I’m trying to understand what this commit is for. The commit message only says what it does, but doesn’t say what the original problem was, nor why this was the correct fix.
Can anyone illuminate?
Cheers
S
Commit: 81281067c891b28929e9e8a0520ec04f54247216 [8128106]
Parents: 1fe39e56e1
Author: Johannes Meyer <johannes [..] ...>
Date: July 15, 2014 at 13:35:19 EDT
Commit Date: July 15, 2014 at 13:44:16 EDT
Do not reset the caller engine in OperationCaller assignment
Use case:
RTT::OperationCaller<bool()> op("bar", this->engine());
op = this->getPeer("foo")->getOperation("bar");
assert(op.mcaller);
Signed-off-by: Johannes Meyer <johannes [..] ...>
Commit 8128106
Hello Stephen,
there are some more details in the original pull request at GitHub:
https://github.com/orocos-toolchain/rtt/pull/48
Basically an OperationCaller instance has a name, a pointer to the
caller ExecutionEngine (usually the engine of the component that owns
the OperationCaller) and a pointer to its implementation. The
implementation part can be empty if the OperationCaller is not yet
ready. The caller engine is needed to wake up the caller's thread if the
operation executing in another thread is finished (please correct me if
I am wrong, Peter). Otherwise the operation call might block in certain
cases.
There are many ways to initialize an OperationCaller. One possibility is
to add it to a ServiceRequester
(this->requires()->addOperationCaller(opcaller)) and use its connectTo()
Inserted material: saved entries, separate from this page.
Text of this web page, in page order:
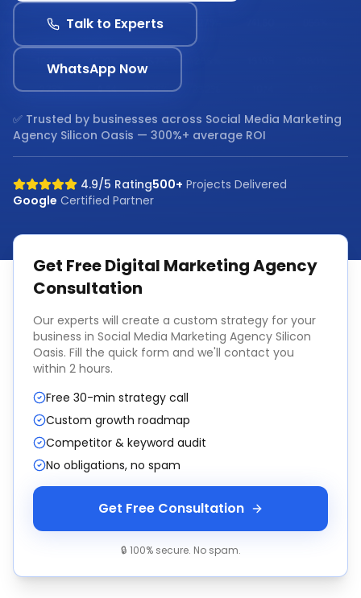
Talk to Experts
WhatsApp Now
✅ Trusted by businesses across Social Media Marketing
Agency Silicon Oasis — 300%+ average ROI
4.9/5 Rating500+ Projects Delivered
Google Certified Partner
Get FreeDigital Marketing Agency
Consultation
Our experts will create a custom strategy for your
business in Social Media Marketing Agency Silicon
Oasis. Fill the quick form and we'll contact you
within 2 hours.
Free 30-min strategy call
Custom growth roadmap
Competitor & keyword audit
No obligations, no spam
Get Free Consultation
🔒 100% secure. No spam.
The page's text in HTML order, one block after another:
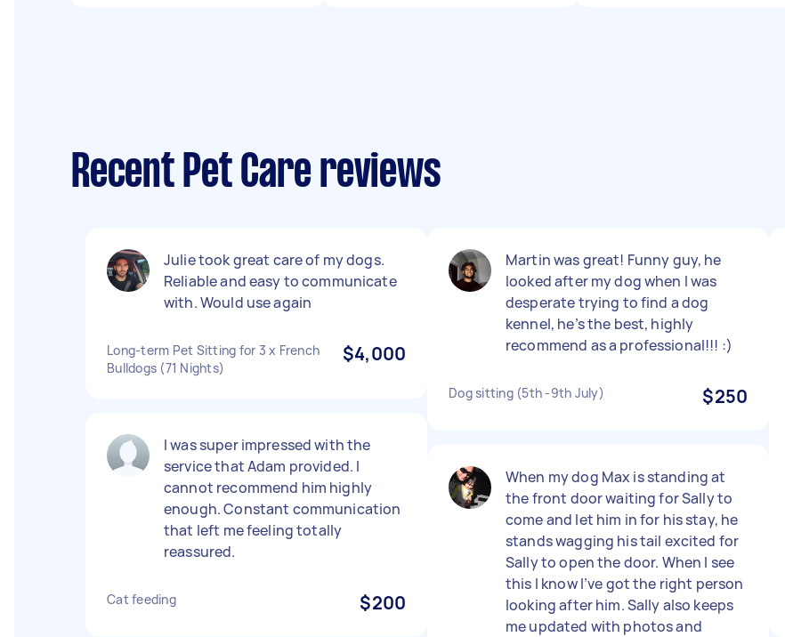
Recent Pet Care reviews
Julie took great care of my dogs.
Reliable and easy to communicate
with. Would use again
Long-term Pet Sitting for 3 x French
Bulldogs (71 Nights)
$4,000
I was super impressed with the
service that Adam provided. I
cannot recommend him highly
enough. Constant communication
that left me feeling totally
reassured.
Cat feeding $200
Martin was great! Funny guy, he
looked after my dog when I was
desperate trying to find a dog
kennel, he’s the best, highly
recommend as a professional!!! :)
Dog sitting (5th -9th July) $250
When my dog Max is standing at
the front door waiting for Sally to
come and let him in for his stay, he
stands wagging his tail excited for
Sally to open the door. When I see
this I know I’ve got the right person
looking after him. Sally also keeps
me updated with photos and
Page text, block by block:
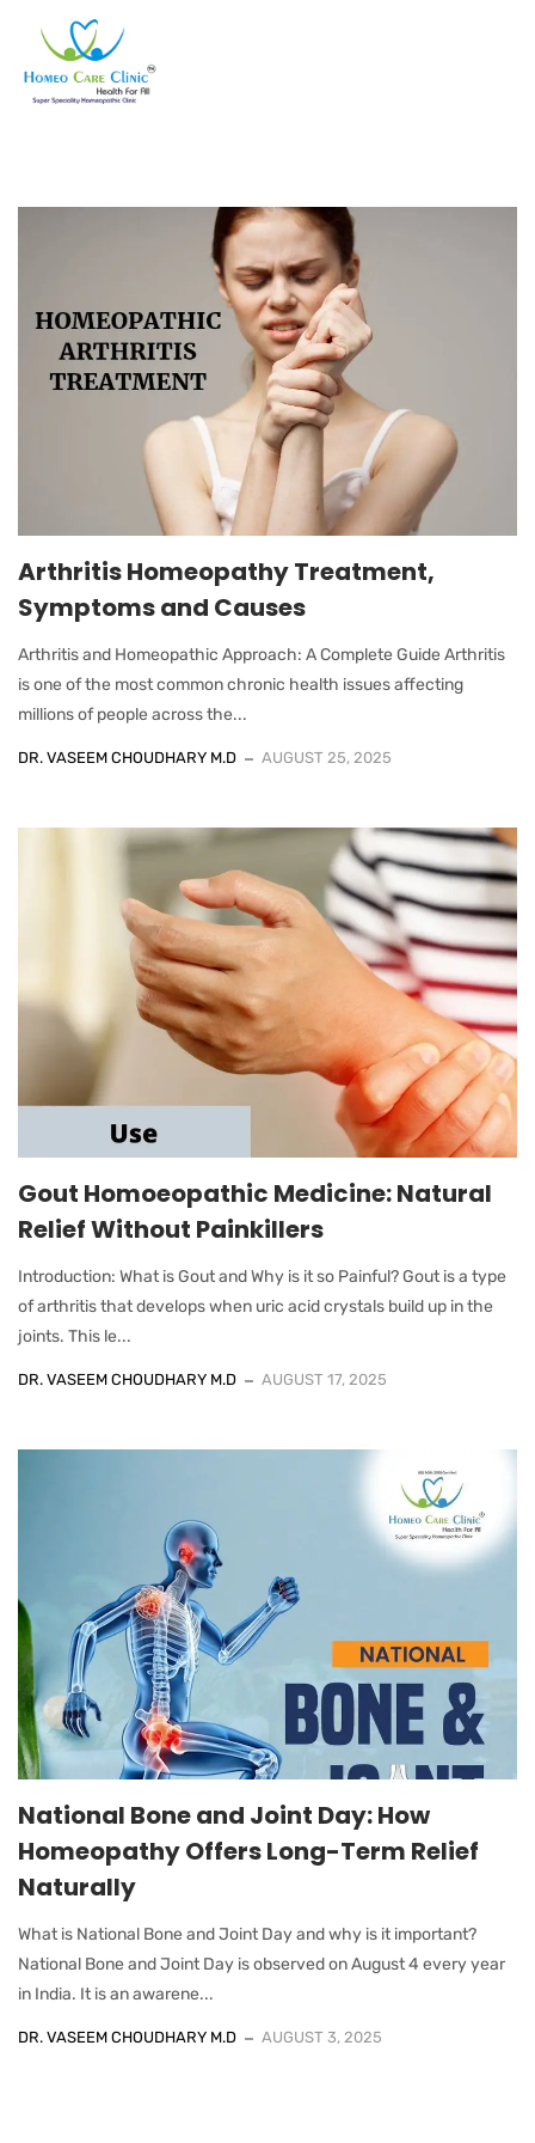
Arthritis Homeopathy Treatment,
Symptoms and Causes
Arthritis and Homeopathic Approach: A Complete Guide Arthritis
is one of the most common chronic health issues affecting
millions of people across the...
DR. VASEEM CHOUDHARY M.D AUGUST 25, 2025
Gout Homoeopathic Medicine: Natural
Relief Without Painkillers
Introduction: What is Gout and Why is it so Painful? Gout is a type
of arthritis that develops when uric acid crystals build up in the
joints. This le...
DR. VASEEM CHOUDHARY M.D AUGUST 17, 2025
National Bone and Joint Day: How
Homeopathy Offers Long-Term Relief
Naturally
What is National Bone and Joint Day and why is it important?
National Bone and Joint Day is observed on August 4 every year
in India. It is an awarene...
DR. VASEEM CHOUDHARY M.D AUGUST 3, 2025

method to connect it to a Service providing a matching Operation. In
this case connectTo() sets the OperationCaller's caller engine. Another
possibility is shown in the piece of code in the commit message and the
pull request. An OperationCaller that was already initialized with a
caller engine in its constructor should not "forget" it if the
assignment operator is used to connect it to an Operation or any other
possible implementation variant. Without this patch this was the case as
a new temporary OperationCaller instance without the caller information
is created and assigned.
Of course there are also other possibilities to solve this issue, e.g.
not to overwrite the caller pointer if the right-hand side of the
assignment is another OperationCaller.
Best regards,
Johannes
Am 26.08.2014 19:46, schrieb S Roderick:
> I’m trying to understand what this commit is for. The commit message
> only says what it does, but doesn’t say what the original problem was,
> nor why this was the correct fix.
>
> Can anyone illuminate?
>
> Cheers
> S
>
> *Commit:*81281067c891b28929e9e8a0520ec04f54247216[8128106]
> *Parents:*1fe39e56e1 <rev://1fe39e56e1585ad89a7419fde46332c648e1517f>
> *Author:*Johannes Meyer <johannes [..] ...
> <mailto:johannes [..] ...>>
> *Date:*July 15, 2014 at 13:35:19 EDT
> *Commit Date:*July 15, 2014 at 13:44:16 EDT
>
> Do not reset the caller engine in OperationCaller assignment
>
> Use case:
> RTT::OperationCaller<bool()> op("bar", this->engine());
> op = this->getPeer("foo")->getOperation("bar");
> assert(op.mcaller);
>
> Signed-off-by: Johannes Meyer <johannes [..] ...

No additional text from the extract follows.